# DATASET:
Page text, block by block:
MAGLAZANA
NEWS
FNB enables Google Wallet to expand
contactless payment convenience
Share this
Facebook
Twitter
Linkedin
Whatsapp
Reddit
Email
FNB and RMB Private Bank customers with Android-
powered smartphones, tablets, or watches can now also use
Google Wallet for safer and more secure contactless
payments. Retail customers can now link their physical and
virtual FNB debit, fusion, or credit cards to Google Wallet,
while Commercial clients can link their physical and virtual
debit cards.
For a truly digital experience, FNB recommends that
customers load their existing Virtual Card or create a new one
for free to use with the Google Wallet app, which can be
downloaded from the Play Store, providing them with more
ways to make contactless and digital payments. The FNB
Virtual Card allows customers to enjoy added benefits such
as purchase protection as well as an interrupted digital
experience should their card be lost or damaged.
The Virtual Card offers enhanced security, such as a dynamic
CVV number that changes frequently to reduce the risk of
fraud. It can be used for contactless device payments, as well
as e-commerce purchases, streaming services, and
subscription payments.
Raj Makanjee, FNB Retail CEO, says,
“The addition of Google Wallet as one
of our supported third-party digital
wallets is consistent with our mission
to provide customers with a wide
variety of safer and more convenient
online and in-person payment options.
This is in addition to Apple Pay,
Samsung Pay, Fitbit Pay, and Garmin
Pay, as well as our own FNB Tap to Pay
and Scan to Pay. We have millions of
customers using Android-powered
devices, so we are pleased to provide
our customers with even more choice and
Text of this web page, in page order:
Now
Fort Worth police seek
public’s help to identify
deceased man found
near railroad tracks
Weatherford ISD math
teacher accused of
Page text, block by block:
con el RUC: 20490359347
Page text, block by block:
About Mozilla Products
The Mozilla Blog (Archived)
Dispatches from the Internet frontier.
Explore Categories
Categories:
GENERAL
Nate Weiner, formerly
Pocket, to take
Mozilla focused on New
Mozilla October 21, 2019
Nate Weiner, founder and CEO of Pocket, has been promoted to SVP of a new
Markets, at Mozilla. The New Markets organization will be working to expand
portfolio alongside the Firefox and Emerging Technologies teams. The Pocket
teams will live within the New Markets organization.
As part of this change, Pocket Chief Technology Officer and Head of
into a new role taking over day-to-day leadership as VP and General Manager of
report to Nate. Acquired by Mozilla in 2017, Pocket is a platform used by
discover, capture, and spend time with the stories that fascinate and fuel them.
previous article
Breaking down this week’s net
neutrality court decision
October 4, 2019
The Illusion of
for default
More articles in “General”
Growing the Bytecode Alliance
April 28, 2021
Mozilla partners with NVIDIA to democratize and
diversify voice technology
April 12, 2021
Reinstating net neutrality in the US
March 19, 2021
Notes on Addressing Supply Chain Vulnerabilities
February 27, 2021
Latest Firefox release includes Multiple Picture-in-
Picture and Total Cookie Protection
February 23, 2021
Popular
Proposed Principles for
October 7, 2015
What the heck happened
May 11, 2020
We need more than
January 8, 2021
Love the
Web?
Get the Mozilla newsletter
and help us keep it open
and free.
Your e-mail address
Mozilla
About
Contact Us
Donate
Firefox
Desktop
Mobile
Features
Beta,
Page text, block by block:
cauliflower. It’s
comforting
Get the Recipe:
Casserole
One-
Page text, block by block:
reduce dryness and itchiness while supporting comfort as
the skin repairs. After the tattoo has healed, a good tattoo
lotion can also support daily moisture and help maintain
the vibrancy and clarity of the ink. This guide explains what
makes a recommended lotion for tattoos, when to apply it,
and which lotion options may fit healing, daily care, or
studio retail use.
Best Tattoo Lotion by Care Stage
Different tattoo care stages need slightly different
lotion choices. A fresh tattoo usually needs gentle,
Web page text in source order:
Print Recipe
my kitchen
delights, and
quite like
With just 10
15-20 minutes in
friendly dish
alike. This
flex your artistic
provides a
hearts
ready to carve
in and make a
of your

# YOUR OBJECTIVE:
The expected output is the complete data, repeated exactly.

# RESPONSE BOX:
Page text, block by block:
MAGLAZANA
NEWS
FNB enables Google Wallet to expand
contactless payment convenience
Share this
Facebook
Twitter
Linkedin
Whatsapp
Reddit
Email
FNB and RMB Private Bank customers with Android-
powered smartphones, tablets, or watches can now also use
Google Wallet for safer and more secure contactless
payments. Retail customers can now link their physical and
virtual FNB debit, fusion, or credit cards to Google Wallet,
while Commercial clients can link their physical and virtual
debit cards.
For a truly digital experience, FNB recommends that
customers load their existing Virtual Card or create a new one
for free to use with the Google Wallet app, which can be
downloaded from the Play Store, providing them with more
ways to make contactless and digital payments. The FNB
Virtual Card allows customers to enjoy added benefits such
as purchase protection as well as an interrupted digital
experience should their card be lost or damaged.
The Virtual Card offers enhanced security, such as a dynamic
CVV number that changes frequently to reduce the risk of
fraud. It can be used for contactless device payments, as well
as e-commerce purchases, streaming services, and
subscription payments.
Raj Makanjee, FNB Retail CEO, says,
“The addition of Google Wallet as one
of our supported third-party digital
wallets is consistent with our mission
to provide customers with a wide
variety of safer and more convenient
online and in-person payment options.
This is in addition to Apple Pay,
Samsung Pay, Fitbit Pay, and Garmin
Pay, as well as our own FNB Tap to Pay
and Scan to Pay. We have millions of
customers using Android-powered
devices, so we are pleased to provide
our customers with even more choice and
Text of this web page, in page order:
Now
Fort Worth police seek
public’s help to identify
deceased man found
near railroad tracks
Weatherford ISD math
teacher accused of
Page text, block by block:
con el RUC: 20490359347
Page text, block by block:
About Mozilla Products
The Mozilla Blog (Archived)
Dispatches from the Internet frontier.
Explore Categories
Categories:
GENERAL
Nate Weiner, formerly
Pocket, to take
Mozilla focused on New
Mozilla October 21, 2019
Nate Weiner, founder and CEO of Pocket, has been promoted to SVP of a new
Markets, at Mozilla. The New Markets organization will be working to expand
portfolio alongside the Firefox and Emerging Technologies teams. The Pocket
teams will live within the New Markets organization.
As part of this change, Pocket Chief Technology Officer and Head of
into a new role taking over day-to-day leadership as VP and General Manager of
report to Nate. Acquired by Mozilla in 2017, Pocket is a platform used by
discover, capture, and spend time with the stories that fascinate and fuel them.
previous article
Breaking down this week’s net
neutrality court decision
October 4, 2019
The Illusion of
for default
More articles in “General”
Growing the Bytecode Alliance
April 28, 2021
Mozilla partners with NVIDIA to democratize and
diversify voice technology
April 12, 2021
Reinstating net neutrality in the US
March 19, 2021
Notes on Addressing Supply Chain Vulnerabilities
February 27, 2021
Latest Firefox release includes Multiple Picture-in-
Picture and Total Cookie Protection
February 23, 2021
Popular
Proposed Principles for
October 7, 2015
What the heck happened
May 11, 2020
We need more than
January 8, 2021
Love the
Web?
Get the Mozilla newsletter
and help us keep it open
and free.
Your e-mail address
Mozilla
About
Contact Us
Donate
Firefox
Desktop
Mobile
Features
Beta,
Page text, block by block:
cauliflower. It’s
comforting
Get the Recipe:
Casserole
One-
Page text, block by block:
reduce dryness and itchiness while supporting comfort as
the skin repairs. After the tattoo has healed, a good tattoo
lotion can also support daily moisture and help maintain
the vibrancy and clarity of the ink. This guide explains what
makes a recommended lotion for tattoos, when to apply it,
and which lotion options may fit healing, daily care, or
studio retail use.
Best Tattoo Lotion by Care Stage
Different tattoo care stages need slightly different
lotion choices. A fresh tattoo usually needs gentle,
Web page text in source order:
Print Recipe
my kitchen
delights, and
quite like
With just 10
15-20 minutes in
friendly dish
alike. This
flex your artistic
provides a
hearts
ready to carve
in and make a
of your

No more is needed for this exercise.